Work instructions:
Write down nothing except how many lines in the entries contain "Customer".

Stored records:
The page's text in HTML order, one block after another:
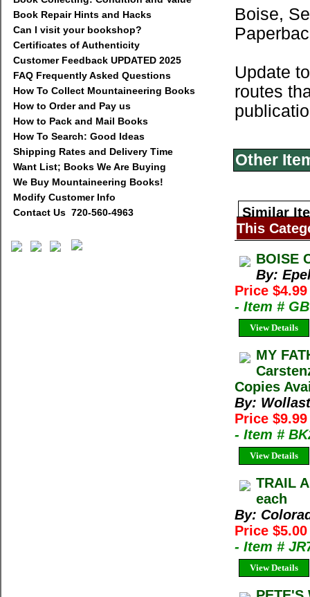
Book Repair Hints and Hacks
Can I visit your bookshop?
Certificates of Authenticity
Customer Feedback UPDATED 2025
FAQ Frequently Asked Questions
How To Collect Mountaineering Books
How to Order and Pay us
How to Pack and Mail Books
How To Search: Good Ideas
Shipping Rates and Delivery Time
Want List; Books We Are Buying
We Buy Mountaineering Books!
Modify Customer Info
Contact Us 720-560-4963
Boise,
Update
routes
Other
Similar
This
BOISE
By:
Price $4.99
- Item #
View Details
MY
Copies
By:
Price
- Item #
View Details
TRAIL
each
By:
Price
- Item #
View Details

Exercise solution:
2